My impression of what's holding back improvements to CV and ML for medical images is that close to none of the research in the field will ever be put into practice. There's a huge amount of research done and then the companies actually producing the software used by technicians and doctors choose a tiny number of things to pick up, incorporate, test, get certified, and it takes years. People working in the field have admitted to me they have few to no hopes.
I work in this field - IMO, your assessment is correct insofar as the absolute need for commercialization of research done. However, we haven't gotten to the super-human performance for medical images yet. We don't even have the ImageNet-equivalent, nor do we have any open source (or just source & weight available) models that Google and other big corp claim to be so wonderful. Most of people in the field, rightly so, then dismiss anything like Med-Palm M and other PR-like papers from these groups. Why base your career (both academically and product-wise) on this?
> "we haven't gotten to the super-human performance for medical images yet."
I guess that at least in France, most people living elsewhere than large towns do not need that.
What they need (IMO) is competent radiologists in a time of medical deserts.
Because even when there is staff, this staff do not spent enough time analyzing images while being quite expensive. Their main goal is to make money quickly.

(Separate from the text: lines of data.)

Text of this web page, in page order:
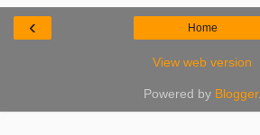
‹ Home
View web version
Powered by Blogger.
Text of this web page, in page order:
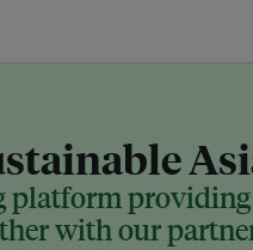
platform
with our
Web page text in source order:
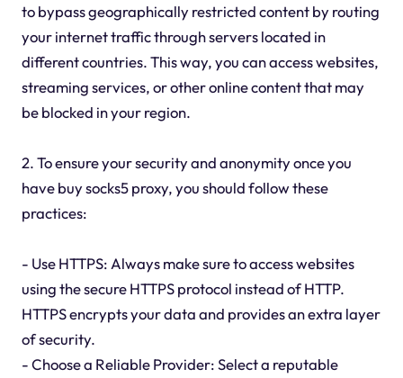
to bypass geographically restricted content by routing
your internet traffic through servers located in
different countries. This way, you can access websites,
streaming services, or other online content that may
be blocked in your region.
2. To ensure your security and anonymity once you
have buy socks5 proxy, you should follow these
practices:
- Use HTTPS: Always make sure to access websites
using the secure HTTPS protocol instead of HTTP.
HTTPS encrypts your data and provides an extra layer
of security.
- Choose a Reliable Provider: Select a reputable
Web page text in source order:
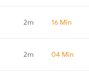
2m 16 Min
2m 04 Min
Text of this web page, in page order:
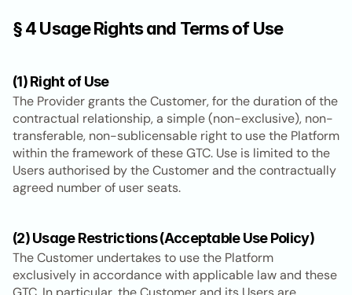
§ 4 Usage Rights and Terms of Use
(1) Right of Use
The Provider grants the Customer, for the duration of the
contractual relationship, a simple (non-exclusive), non-
transferable, non-sublicensable right to use the Platform
within the framework of these GTC. Use is limited to the
Users authorised by the Customer and the contractually
agreed number of user seats.
(2) Usage Restrictions (Acceptable Use Policy)
The Customer undertakes to use the Platform
exclusively in accordance with applicable law and these
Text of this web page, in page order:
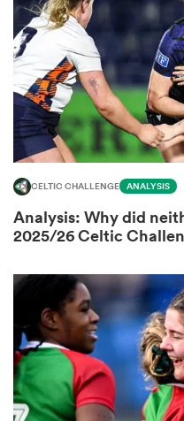
CELTIC CHALLENGE ANALYSIS
Analysis: Why did
2025/26 Celtic
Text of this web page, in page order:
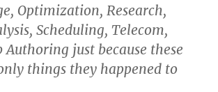
Optimization, Research,
Scheduling, Telecom,
Authoring just because these
things they happened to
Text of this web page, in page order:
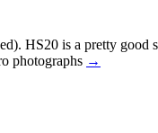
HS20 is a pretty
photographs →
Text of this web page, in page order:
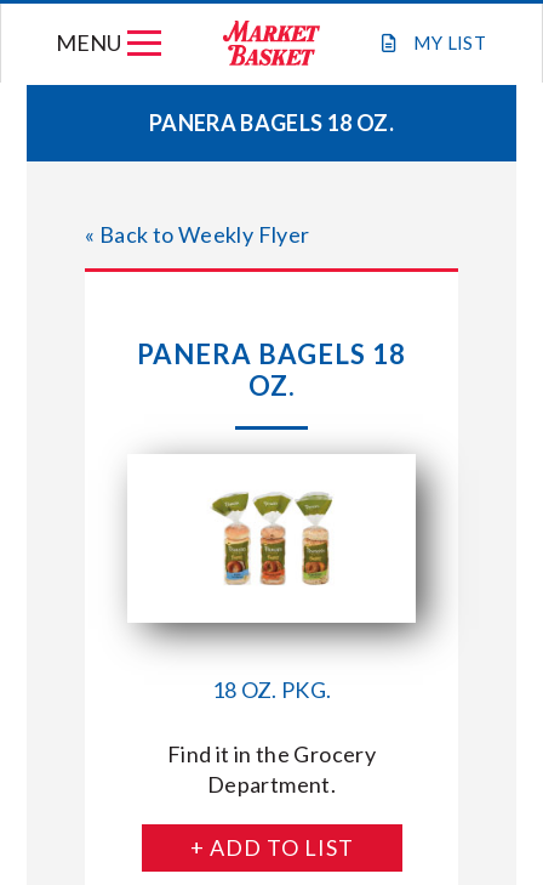
MY LIST
MENU
WEEKLY FLYER
JOIN OUR TEAM
STORE LOCATIONS
CONNECT WITH MARKET BASKET
PANERA BAGELS 18 OZ.
« Back to Weekly Flyer
PANERA BAGELS 18
OZ.
18 OZ. PKG.
Find it in the Grocery
Department.
+ ADD TO LIST
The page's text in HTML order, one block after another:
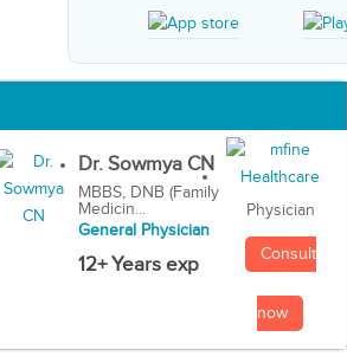
Dr. Sowmya CN
MBBS, DNB (Family
Medicin...
General Physician
12+ Years exp
Physician
Consult
now
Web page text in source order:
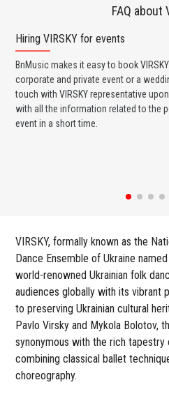
FAQ about
Hiring VIRSKY for events
BnMusic makes it easy to book
corporate and private event or a
touch with VIRSKY representative
with all the information related to the
event in a short time.
VIRSKY, formally known as the
Dance Ensemble of Ukraine
world-renowned Ukrainian folk
audiences globally with its vibrant
to preserving Ukrainian cultural
Pavlo Virsky and Mykola Bolotov,
synonymous with the rich tapestry
combining classical ballet
choreography.
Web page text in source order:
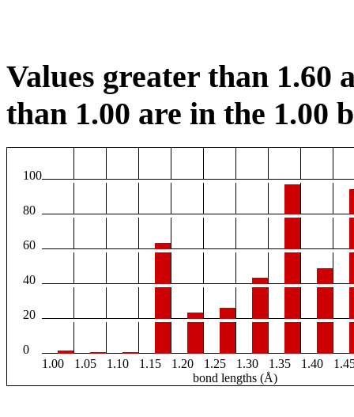
Values greater than 1.60
than 1.00 are in the 1.00
100
80
60
40
20
0
1.00
1.05 1.10 1.15 1.20 1.25 1.30 1.35 1.40
bond lengths (Å)
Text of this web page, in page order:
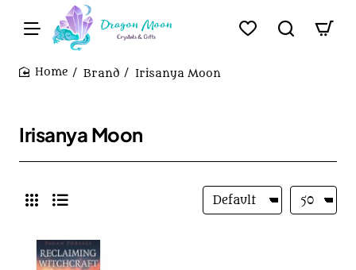
Brand Irisanya Moon
Irisanya Moon
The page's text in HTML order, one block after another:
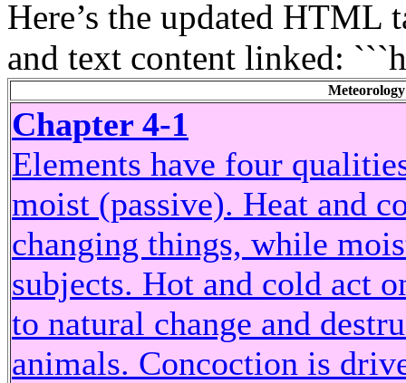
Here’s the updated HTML
and text content linked:
Chapter 4-1
Elements have four
moist (passive). Heat and
changing things, while
subjects. Hot and cold act
to natural change and
animals. Concoction is
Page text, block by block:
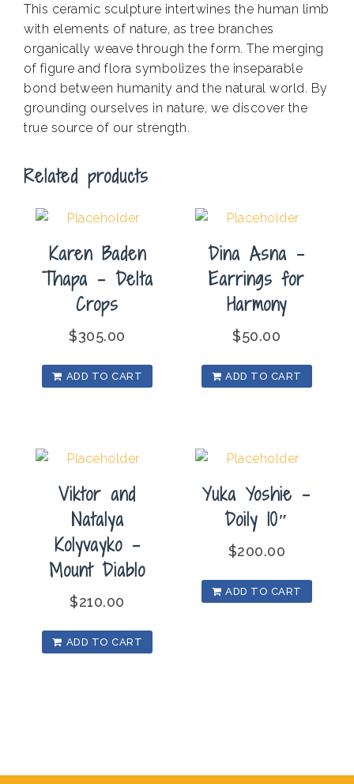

A couple of years ago I had built a product for health systems in the computer vision space - and ran into the challenge of trying to commercialize it (with no luck). Even if the product/technology is excellent, the regulatory hurdles & red tape make it insanely difficult to get this sort of stuff commercialized in a healthcare context.
Many people in the field are physicists, and they consistently state that even if the performance is better than human, they will not use ML in the field, simply due to explainability. Physicists like having very explainable analytical equations, so handing them a lot of matrices with how to compose them is not convincing.
They may still lose out in time, but not without a battle over explainability.
Also, Google is always and constantly making announcements that Bard or whatever IA tech (Music-LM, etc) is supposedly beating all the competitors, but nobody can use or see such models, only very inferiors ones, curious, right ( ͡° ͜ʖ ͡°) ?
This type of PR research is what is really holding back AI for medical images.